For a start it can help to "capture scanlines" if you're using two loops to loop through the pixels of an image, like so:
for (int y = 0; y < height; ++y)
{
// Capture scanline.
char* scanline = imageArray.data() + y*width*4;
for (int x = 0; x < width/2; ++x)
{
const int flipped_x = width - x-1;
for (int i = 0; i < 4; ++i)
swap(scanline[x*4 + i], scanline[flipped_x*4 + i]);
}
}
Another thing to note is that I used swap instead of a temporary image. That'll tend to be more efficient since you can just swap using registers instead of loading pixels from a copy of the entire image.
But also it generally helps if you use a 32-bit integer instead of working one byte at a time if you're going to be doing anything like this. If you're working with pixels with 8-bit types but know that each pixel is 32-bits, e.g., as in your case, you can generally get away with a case to uint32_t*, e.g.
for (int y = 0; y < height; ++y)
{
uint32_t* scanline = (uint32_t*)imageArray.data() + y*width;
std::reverse(scanline, scanline + width);
}
At this point you might parellelize the y loop. Flipping an image horizontally (it should be "horizontal" if I understood your original code correctly) in this way is a little bit tricky with the access patterns, but you should be able to get quite a decent boost using the above techniques.
I am also working with OpenGL, does that have a gimmic I am not aware
of that can flip images with relativly low CPU/GPU usage?
Naturally the fastest way to flip images is to not touch their pixels at all and just save the flipping for the final part of the pipeline when you render the result. For this you might render a texture in OGL with negative scaling instead of modifying the pixels of a texture.
Another thing that's really useful in video and image processing is to represent an image to process like this for all your image operations:
struct Image32
{
uint32_t* pixels;
int32_t width;
int32_t height;
int32_t x_stride;
int32_t y_stride;
};
The stride fields are what you use to get from one scanline (row) of an image to the next vertically and one column to the next horizontally.

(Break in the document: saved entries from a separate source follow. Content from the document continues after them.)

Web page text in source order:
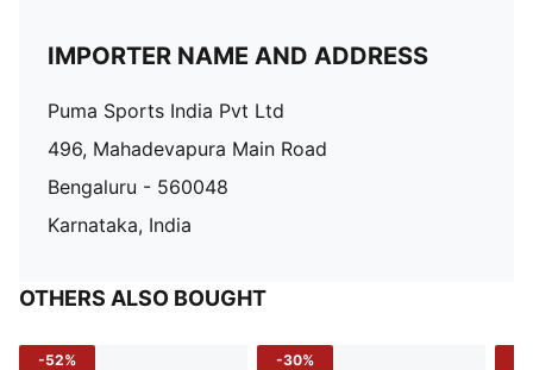
IMPORTER NAME AND ADDRESS
Puma Sports India Pvt Ltd
496, Mahadevapura Main Road
Bengaluru - 560048
Karnataka, India
OTHERS ALSO BOUGHT
-52% -30%
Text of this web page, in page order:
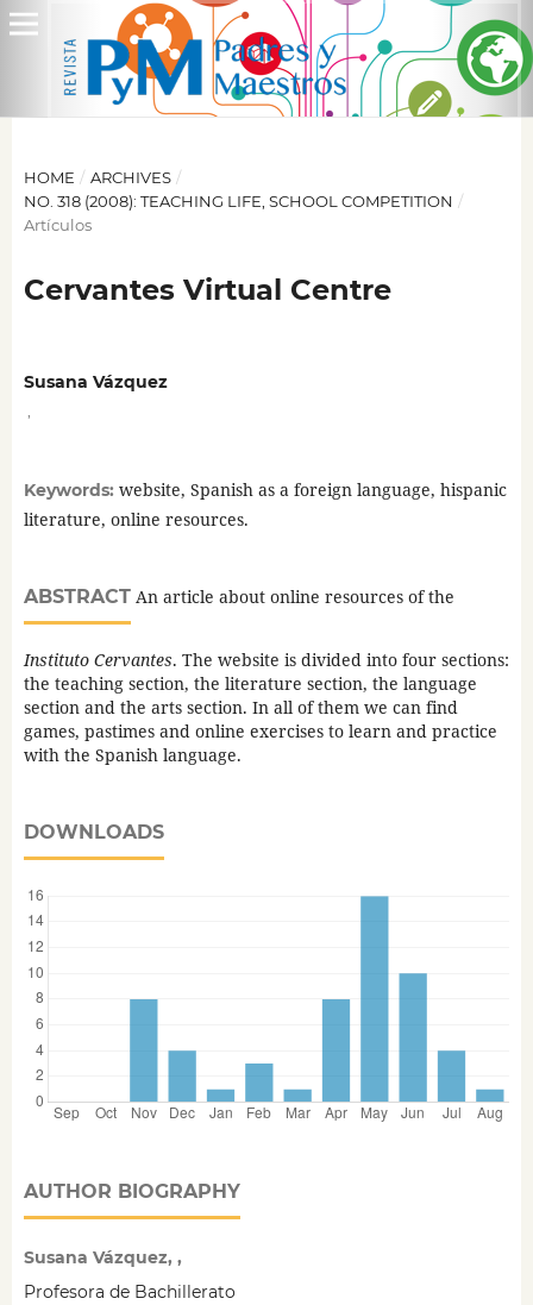
HOME / ARCHIVES /
NO. 318 (2008): TEACHING LIFE, SCHOOL COMPETITION /
Artículos
Cervantes Virtual Centre
Susana Vázquez
Keywords: website, Spanish as a foreign language, hispanic
literature, online resources.
ABSTRACTAn article about online resources of the
Instituto Cervantes. The website is divided into four sections:
the teaching section, the literature section, the language
section and the arts section. In all of them we can find
games, pastimes and online exercises to learn and practice
with the Spanish language.
DOWNLOADS
AUTHOR BIOGRAPHY
Susana Vázquez, ,
Profesora de Bachillerato
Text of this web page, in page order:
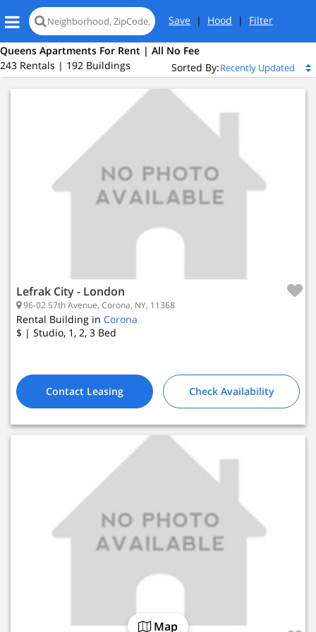
Save | Hood | Filter
Map
Queens Apartments For Rent | All No Fee
243 Rentals | 192 Buildings
Sorted By:
4 Active Listings
Lefrak City - London
96-02 57th Avenue, Corona, NY, 11368
Rental Building in Corona
$ | Studio, 1, 2, 3 Bed
Contact Leasing Check Availability
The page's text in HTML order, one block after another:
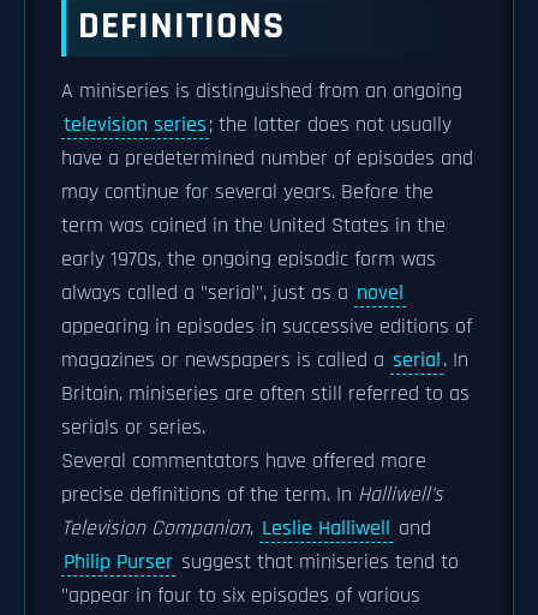
DEFINITIONS
A miniseries is distinguished from an ongoing
television series; the latter does not usually
have a predetermined number of episodes and
may continue for several years. Before the
term was coined in the United States in the
early 1970s, the ongoing episodic form was
always called a "serial", just as a novel
appearing in episodes in successive editions of
magazines or newspapers is called a serial. In
Britain, miniseries are often still referred to as
serials or series.
Several commentators have offered more
precise definitions of the term. In Halliwell's
Television Companion, Leslie Halliwell and
Philip Purser suggest that miniseries tend to
"appear in four to six episodes of various
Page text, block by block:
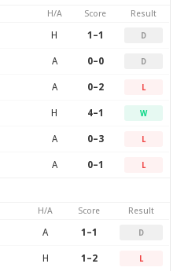
H/A Score Result
H 1–1 D
A 0–0 D
A 0–2 L
H 4–1 W
A 0–3 L
A 0–1 L
H/A Score Result
A 1–1 D
H 1–2 L
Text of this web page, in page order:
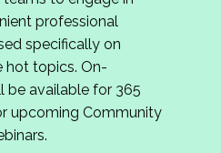
joining us, please
byMay 15, 2026
meeting in
to planning the 2027
with you!
professional
specifically on
hot topics. On-
be available for 365
upcoming Community
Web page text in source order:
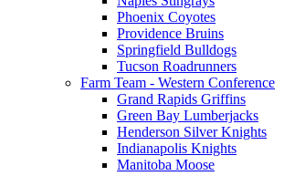
Phoenix Coyotes
Providence Bruins
Springfield Bulldogs
Tucson Roadrunners
Farm Team - Western Conference
Grand Rapids Griffins
Green Bay Lumberjacks
Henderson Silver Knights
Indianapolis Knights
Manitoba Moose
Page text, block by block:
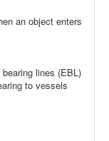
an object enters
lines (EBL)
to vessels
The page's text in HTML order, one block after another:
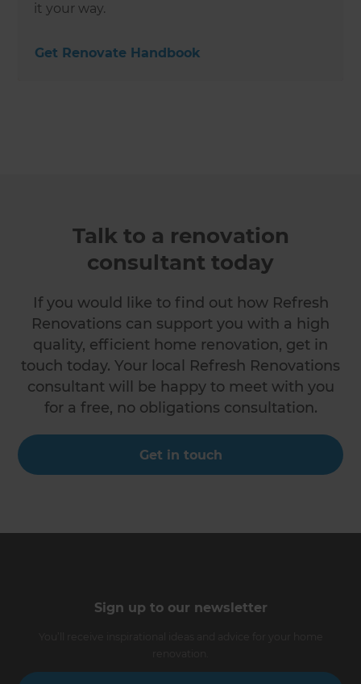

When you use this representation, you can use negative values for the stride and offset the pixels accordingly. You can also use the stride fields to, say, render only every other scanline of an image for fast interactive half-res scanline previews by using y_stride=height*2 and height/=2. You can quarter-res an image by setting x stride to 2 and y stride to 2*width and then halving the width and height. You can render a cropped image without making your blit functions accept a boatload of parameters by just modifying these fields and keeping the y stride to width to get from one row of the cropped section of the image to the next:
// Using the stride representation of Image32, this can now
// blit a cropped source, a horizontally flipped source,
// a vertically flipped source, a source flipped both ways,
// a half-res source, a quarter-res source, a quarter-res
// source that is horizontally flipped and cropped, etc,
// and all without modifying the source image in advance
// or having to accept all kinds of extra drawing parameters.
void blit(int dst_x, int dst_y, Image32 dst, Image32 src);
// We don't have to do things like this (and I think I lost
// some capabilities with this version below but it hurts my
// brain too much to think about what capabilities were lost):
void blit_gross(int dst_x, int dst_y, int dst_w, int dst_h, uint32_t* dst,
int src_x, int src_y, int src_w, int src_h,
const uint32_t* src, bool flip_x, bool flip_y);
By using negative values and passing it to an image operation (ex: a blit operation), the result will naturally be flipped without having to actually flip the image. It'll end up being "drawn flipped", so to speak, just as with the case of using OGL with a negative scaling transformation matrix.